Sorry for the late followup. i don't know where i got this, but I thought PhotoFlo was one of the Pluronic surfactants rather than Triton X-100. In any case, the surfactant chosen is preferably a nonionic one, which rules out most dish soaps (which contain Aerosol-OT). The reason is that Aerosol-OT is anionic; while most ink dyes are probably anionic (and hence won't interact with the Aerosol-OT), it is possible that certain inks may contain nonionic or cationic dyes whose solubility could be affected by an anionic surfactant.

 

The downside of Triton X-100 is that many countries are moving to restrict its use because it may contain estrogenic impurities(like one of its starting materials). There are excellent replacements but they may be harder for amateurs to get their hands on them. If I was making my own inks now and had my druthers and the equipment to measure very small amounts of fluids, I would use Surfynol 465 as the wetting agent of choice. I don't know how an amateur formulator could get their hands on it though.

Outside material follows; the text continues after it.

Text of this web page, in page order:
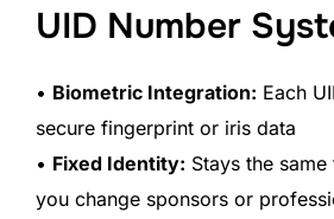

Any of the ones I've mentioned should be significantly stronger wetting agents than ethylhexylglycerol. Note also that what matters in ink flow is not surface tension (which happens at a liquid/air interface) but interfacial tension (liquid/solid interface, where the solid is the materials of the nib and feed). These two types of tensions roughly parallel one another, but there are many exceptions to that corrrelation.